Enthought Traits is a great framework to build a default UI from a model. Easy to use, powerful, the default case is the one you want most of the time and it does what you expect

But there is no database persistence. In fact, no persistence at all. You have to write the code to save/load your model yourself. Doing that for XML is pretty simple (there is an abstract API which works for any object in your model), so you just need to write one class with, say, 50 lines of code, no matter how complex your model is.

The UI controls are not easy to extend, so if you need something which doesn't come with it, good luck.

The model mentioned above can be implemented in under one hour, another hour to read/write it from/to XML. The graph navigation for the relation will take a couple of days using the canvas widget from Qt.

I think nbandroid is worth to be mentioned. Its a RAD tool for developing Google Android Software using NetBeans IDE.

Visual DataFlex is a great RAD tool that we use. It's specifically target at creating database driven business applications. It's unfortunately not free, but it is a great environment/language and Data Access gives good support.

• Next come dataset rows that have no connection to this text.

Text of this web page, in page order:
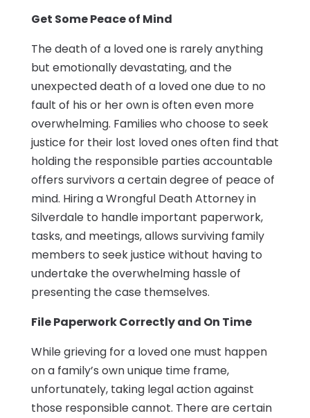
Get Some Peace of Mind
The death of a loved one is rarely anything
but emotionally devastating, and the
unexpected death of a loved one due to no
fault of his or her own is often even more
overwhelming. Families who choose to seek
justice for their lost loved ones often find that
holding the responsible parties accountable
offers survivors a certain degree of peace of
mind. Hiring a Wrongful Death Attorney in
Silverdale to handle important paperwork,
tasks, and meetings, allows surviving family
members to seek justice without having to
undertake the overwhelming hassle of
presenting the case themselves.
File Paperwork Correctly and On Time
While grieving for a loved one must happen
on a family’s own unique time frame,
unfortunately, taking legal action against
those responsible cannot. There are certain
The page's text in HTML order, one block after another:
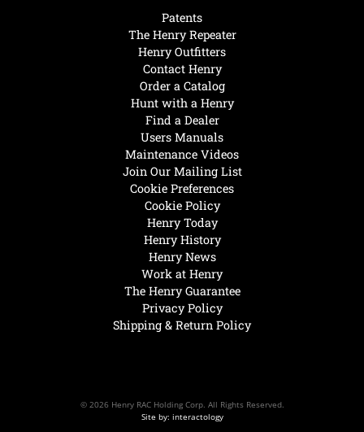
Henry Today
Henry History
Henry News
Work at Henry
The Henry Guarantee
Privacy Policy
Shipping & Return Policy
Hunt with a Henry
Find a Dealer
Users Manuals
Maintenance Videos
Join Our Mailing List
Cookie Preferences
Cookie Policy
Patents
The Henry Repeater
Henry Outfitters
Contact Henry
Order a Catalog
© 2026 Henry RAC Holding Corp. All Rights Reserved.
Site by: interactology
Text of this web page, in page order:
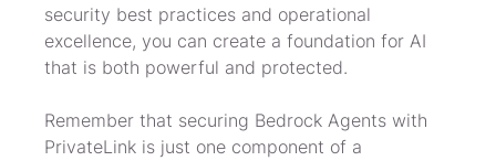
security best practices and operational
excellence, you can create a foundation for AI
that is both powerful and protected.
Remember that securing Bedrock Agents with
PrivateLink is just one component of a
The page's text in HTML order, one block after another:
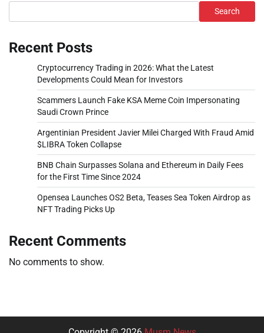
Search
Recent Posts
Cryptocurrency Trading in 2026: What the Latest
Developments Could Mean for Investors
Scammers Launch Fake KSA Meme Coin Impersonating
Saudi Crown Prince
Argentinian President Javier Milei Charged With Fraud Amid
$LIBRA Token Collapse
BNB Chain Surpasses Solana and Ethereum in Daily Fees
for the First Time Since 2024
Opensea Launches OS2 Beta, Teases Sea Token Airdrop as
NFT Trading Picks Up
Recent Comments
No comments to show.
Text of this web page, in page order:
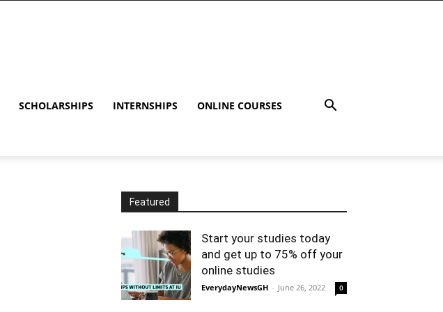
SCHOLARSHIPS INTERNSHIPS ONLINE COURSES
Featured
Start your studies today
and get up to 75% off your
online studies
EverydayNewsGH - June 26, 2022 0
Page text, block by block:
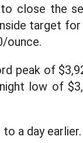
close the
target
ounce.
peak of
low of
a day earlier.
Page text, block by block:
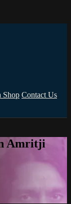
Shop Contact Us
Amritji
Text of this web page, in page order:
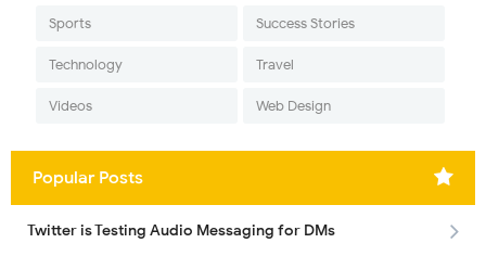
Sports Success Stories
Technology Travel
Videos Web Design
Popular Posts
Twitter is Testing Audio Messaging for DMs
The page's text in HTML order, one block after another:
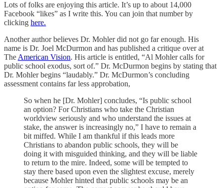
Lots of folks are enjoying this article. It’s up to about 14,000
Facebook “likes” as I write this. You can join that number by
clicking here.
Another author believes Dr. Mohler did not go far enough. His
name is Dr. Joel McDurmon and has published a critique over at
The American Vision. His article is entitled, “Al Mohler calls for
public school exodus, sort of.” Dr. McDurmon begins by stating that
Dr. Mohler begins “laudably.” Dr. McDurmon’s concluding
assessment contains far less approbation,
So when he [Dr. Mohler] concludes, “Is public school
an option? For Christians who take the Christian
worldview seriously and who understand the issues at
stake, the answer is increasingly no,” I have to remain a
bit miffed. While I am thankful if this leads more
Christians to abandon public schools, they will be
doing it with misguided thinking, and they will be liable
to return to the mire. Indeed, some will be tempted to
stay there based upon even the slightest excuse, merely
because Mohler hinted that public schools may be an
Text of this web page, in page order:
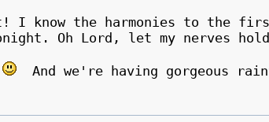
I know the harmonies to the
Oh Lord, let my nerves
And we're having gorgeous

DragonRAD was just announced for Blackberry App development. In closed beta right now.

Aaron Digulla

Panther (and it's OSS version POSSL) seems to be a framework to build web apps. I couldn't get it to install since it only comes with a Unix shell script as installer. Has anyone else experience with this? Please edit this entry then.

Boa Constructor is a cross platform Python IDE and wxPython GUI Builder.

It's listed as a cross platform RAD on Wikipedia but my guess is that it's more an IDE (instead of something where you can build the app outlined above in a few hours).